◆ **PROBLEM REQUIREMENTS**: Exact copy, pictures excluded: output the lines from the opening of the entries through the line bearing "James Kielty - 19 Sep 2019 53 min read".

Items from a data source
# # # #

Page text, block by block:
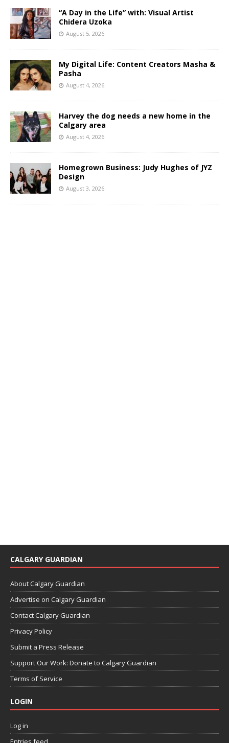
“A Day in the Life” with: Visual Artist
Chidera Uzoka
August 5, 2026
My Digital Life: Content Creators Masha &
Pasha
August 4, 2026
Harvey the dog needs a new home in the
Calgary area
August 4, 2026
Homegrown Business: Judy Hughes of JYZ
Design
August 3, 2026
CALGARY GUARDIAN
About Calgary Guardian
Advertise on Calgary Guardian
Contact Calgary Guardian
Privacy Policy
Submit a Press Release
Support Our Work: Donate to Calgary Guardian
Terms of Service
LOGIN
Log in
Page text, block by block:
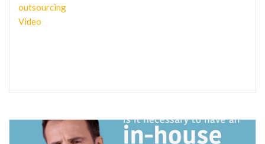
outsourcing
Video
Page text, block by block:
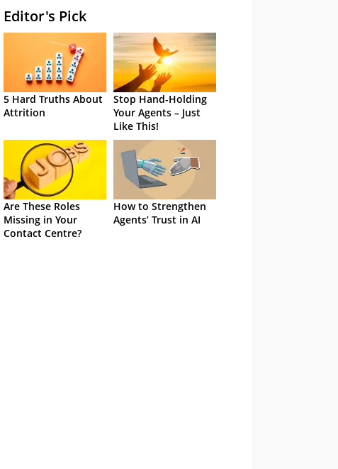
Editor's Pick
5 Hard Truths About
Attrition
Stop Hand-Holding
Your Agents – Just
Like This!
Are These Roles
Missing in Your
Contact Centre?
How to Strengthen
Agents’ Trust in AI
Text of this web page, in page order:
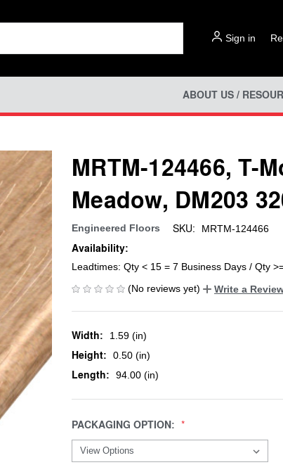
Sign in
ABOUT US /
MRTM-124466, T-
Meadow, DM203
Engineered Floors SKU: MRTM-124466
Availability:
Leadtimes: Qty < 15 = 7 Business Days / Qty
(No reviews yet)
Write a
Width: 1.59 (in)
Height: 0.50 (in)
Length: 94.00 (in)
PACKAGING OPTION:
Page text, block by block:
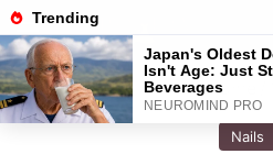
Menu
Home
Nails
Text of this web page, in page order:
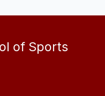
of Sports
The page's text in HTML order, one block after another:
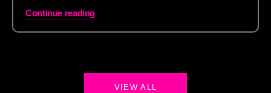
Continue reading
VIEW ALL
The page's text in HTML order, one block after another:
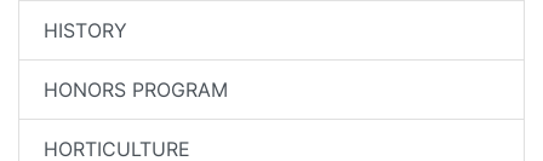
HISTORY
HONORS PROGRAM
HORTICULTURE
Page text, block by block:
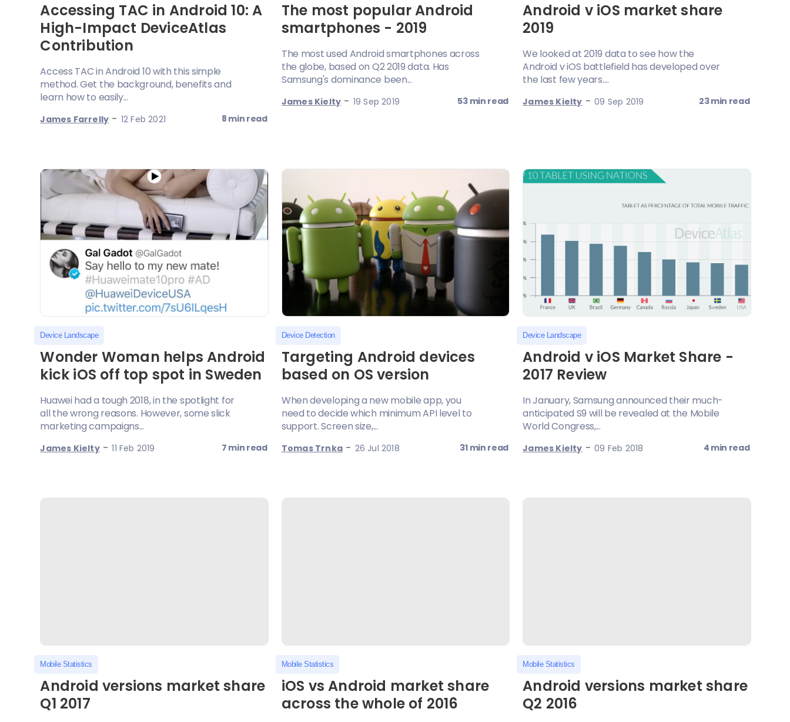
Accessing TAC in Android 10: A
High-Impact DeviceAtlas
Contribution
Access TAC in Android 10 with this simple
method. Get the background, benefits and
learn how to easily...
James Farrelly - 12 Feb 2021 8 min read
The most popular Android
smartphones - 2019
The most used Android smartphones across
the globe, based on Q2 2019 data. Has
Samsung's dominance been...
James Kielty - 19 Sep 2019 53 min read
Android v iOS market share
2019
We looked at 2019 data to see how the
Android v iOS battlefield has developed over
the last few years....
James Kielty -09 Sep 2019 23 min read
Device Landscape
Wonder Woman helps Android
kick iOS off top spot in Sweden
Huawei had a tough 2018, in the spotlight for
all the wrong reasons. However, some slick
marketing campaigns...
James Kielty-11 Feb 2019 7 min read
Device Detection
Targeting Android devices
based on OS version
When developing a new mobile app, you
need to decide which minimum API level to
support. Screen size,...
Tomas Trnka - 26 Jul 2018 31 min read
Device Landscape
Android v iOS Market Share -
2017 Review
In January, Samsung announced their much-
anticipated S9 will be revealed at the Mobile
World Congress,...
James Kielty -09 Feb 2018 4 min read
Mobile Statistics
Android versions market share
Q1 2017
Mobile Statistics
iOS vs Android market share
across the whole of 2016
Mobile Statistics
Android versions market share
Q2 2016
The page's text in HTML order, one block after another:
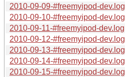
2010-09-09-#freemyipod-dev.log
2010-09-10-#freemyipod-dev.log
2010-09-11-#freemyipod-dev.log
2010-09-12-#freemyipod-dev.log
2010-09-13-#freemyipod-dev.log
2010-09-14-#freemyipod-dev.log
2010-09-15-#freemyipod-dev.log
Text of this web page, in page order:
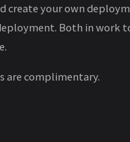
create your own
Both in work
are complimentary.
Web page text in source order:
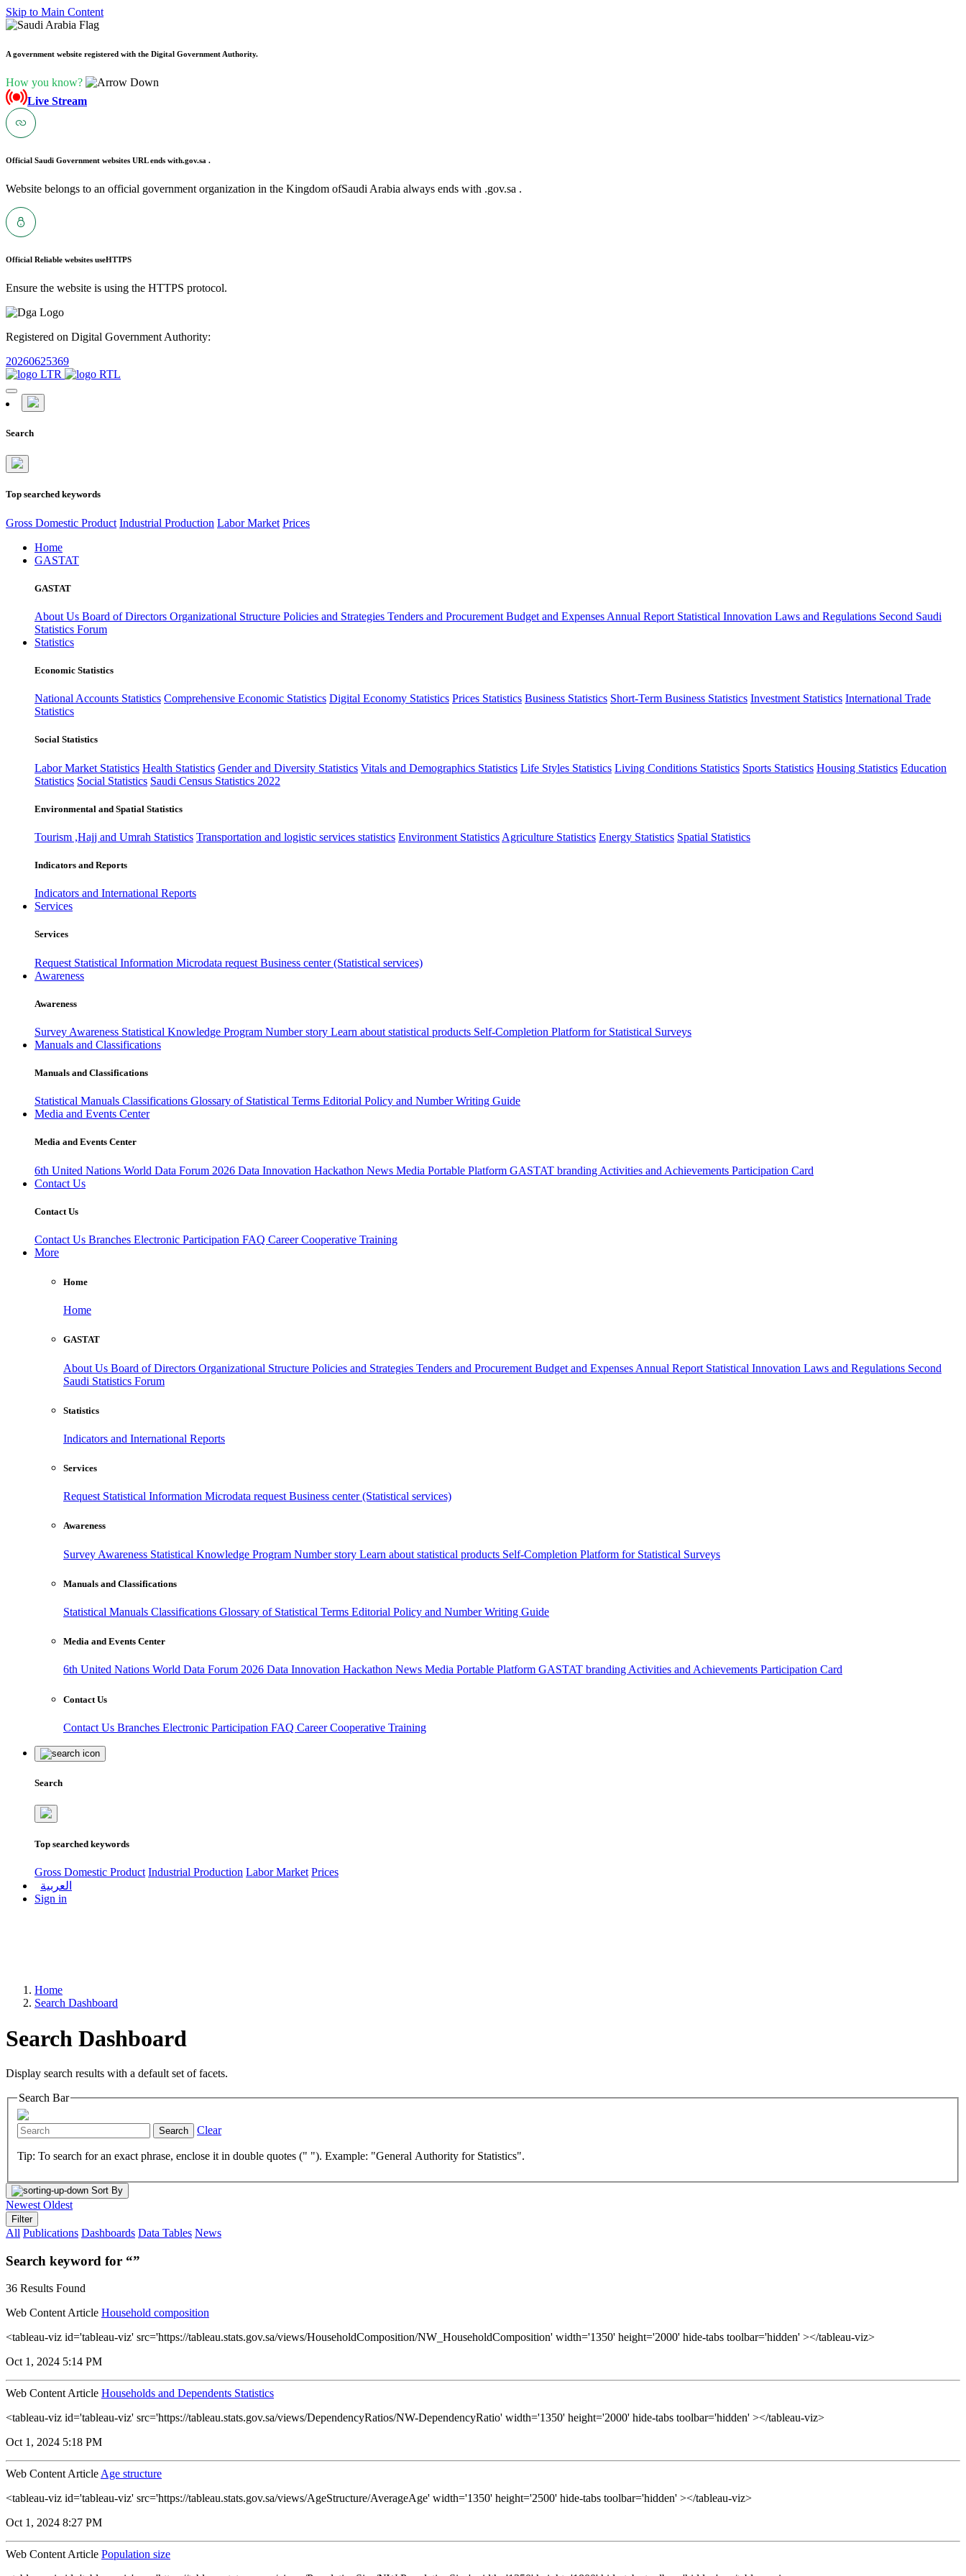
Skip to Main Content
A government website registered with the Digital Government Authority.
How you know?
Live Stream
Official Saudi Government websites URL ends with.gov.sa .
Website belongs to an official government organization in the Kingdom ofSaudi Arabia always ends with .gov.sa .
Official Reliable websites useHTTPS
Ensure the website is using the HTTPS protocol.
Registered on Digital Government Authority:
20260625369
Search
Top searched keywords
Gross Domestic Product Industrial Production Labor Market Prices
Home
GASTAT
GASTAT
About Us Board of Directors Organizational Structure Policies and Strategies Tenders and Procurement Budget and Expenses Annual Report Statistical Innovation Laws and Regulations Second Saudi
Statistics Forum
Statistics
Economic Statistics
National Accounts Statistics Comprehensive Economic Statistics Digital Economy Statistics Prices Statistics Business Statistics Short-Term Business Statistics Investment Statistics International Trade
Statistics
Social Statistics
Labor Market Statistics Health Statistics Gender and Diversity Statistics Vitals and Demographics Statistics Life Styles Statistics Living Conditions Statistics Sports Statistics Housing Statistics Education
Statistics Social Statistics Saudi Census Statistics 2022
Environmental and Spatial Statistics
Tourism ,Hajj and Umrah Statistics Transportation and logistic services statistics Environment Statistics Agriculture Statistics Energy Statistics Spatial Statistics
Indicators and Reports
Indicators and International Reports
Services
Services
Request Statistical Information Microdata request Business center (Statistical services)
Awareness
Awareness
Survey Awareness Statistical Knowledge Program Number story Learn about statistical products Self-Completion Platform for Statistical Surveys
Manuals and Classifications
Manuals and Classifications
Statistical Manuals Classifications Glossary of Statistical Terms Editorial Policy and Number Writing Guide
Media and Events Center
Media and Events Center
6th United Nations World Data Forum 2026 Data Innovation Hackathon News Media Portable Platform GASTAT branding Activities and Achievements Participation Card
Contact Us
Contact Us
Contact Us Branches Electronic Participation FAQ CareerCooperative Training
More
Home
Home
GASTAT
About Us Board of Directors Organizational Structure Policies and Strategies Tenders and Procurement Budget and Expenses Annual Report Statistical Innovation Laws and Regulations Second
Saudi Statistics Forum
Statistics
Indicators and International Reports
Services
Request Statistical Information Microdata request Business center (Statistical services)
Awareness
Survey Awareness Statistical Knowledge Program Number story Learn about statistical products Self-Completion Platform for Statistical Surveys
Manuals and Classifications
Statistical Manuals Classifications Glossary of Statistical Terms Editorial Policy and Number Writing Guide
Media and Events Center
6th United Nations World Data Forum 2026 Data Innovation Hackathon News Media Portable Platform GASTAT branding Activities and Achievements Participation Card
Contact Us
Contact Us Branches Electronic Participation FAQ CareerCooperative Training
Search
Top searched keywords
Gross Domestic Product Industrial Production Labor Market Prices
العربية
Sign in
Home
Search Dashboard
Search Dashboard
Display search results with a default set of facets.
Search Bar
Search Clear
Tip: To search for an exact phrase, enclose it in double quotes (" "). Example: "General Authority for Statistics".
Sort By
Newest Oldest
Filter
All Publications Dashboards Data Tables News
Search keyword for “”
36 Results Found
Web Content Article Household composition
<tableau-viz id='tableau-viz' src='https://tableau.stats.gov.sa/views/HouseholdComposition/NW_HouseholdComposition' width='1350' height='2000' hide-tabs toolbar='hidden' ></tableau-viz>
Oct 1, 2024 5:14 PM
Web Content Article Households and Dependents Statistics
<tableau-viz id='tableau-viz' src='https://tableau.stats.gov.sa/views/DependencyRatios/NW-DependencyRatio' width='1350' height='2000' hide-tabs toolbar='hidden' ></tableau-viz>
Oct 1, 2024 5:18 PM
Web Content Article Age structure
<tableau-viz id='tableau-viz' src='https://tableau.stats.gov.sa/views/AgeStructure/AverageAge' width='1350' height='2500' hide-tabs toolbar='hidden' ></tableau-viz>
Oct 1, 2024 8:27 PM
Web Content Article Population size

# # # #

◆ **RESULT FOR THIS TASK**:
Page text, block by block:
“A Day in the Life” with: Visual Artist
Chidera Uzoka
August 5, 2026
My Digital Life: Content Creators Masha &
Pasha
August 4, 2026
Harvey the dog needs a new home in the
Calgary area
August 4, 2026
Homegrown Business: Judy Hughes of JYZ
Design
August 3, 2026
CALGARY GUARDIAN
About Calgary Guardian
Advertise on Calgary Guardian
Contact Calgary Guardian
Privacy Policy
Submit a Press Release
Support Our Work: Donate to Calgary Guardian
Terms of Service
LOGIN
Log in
Page text, block by block:
outsourcing
Video
Page text, block by block:
Editor's Pick
5 Hard Truths About
Attrition
Stop Hand-Holding
Your Agents – Just
Like This!
Are These Roles
Missing in Your
Contact Centre?
How to Strengthen
Agents’ Trust in AI
Text of this web page, in page order:
Sign in
ABOUT US /
MRTM-124466, T-
Meadow, DM203
Engineered Floors SKU: MRTM-124466
Availability:
Leadtimes: Qty < 15 = 7 Business Days / Qty
(No reviews yet)
Write a
Width: 1.59 (in)
Height: 0.50 (in)
Length: 94.00 (in)
PACKAGING OPTION:
Page text, block by block:
Menu
Home
Nails
Text of this web page, in page order:
of Sports
The page's text in HTML order, one block after another:
Continue reading
VIEW ALL
The page's text in HTML order, one block after another:
HISTORY
HONORS PROGRAM
HORTICULTURE
Page text, block by block:
Accessing TAC in Android 10: A
High-Impact DeviceAtlas
Contribution
Access TAC in Android 10 with this simple
method. Get the background, benefits and
learn how to easily...
James Farrelly - 12 Feb 2021 8 min read
The most popular Android
smartphones - 2019
The most used Android smartphones across
the globe, based on Q2 2019 data. Has
Samsung's dominance been...
James Kielty - 19 Sep 2019 53 min read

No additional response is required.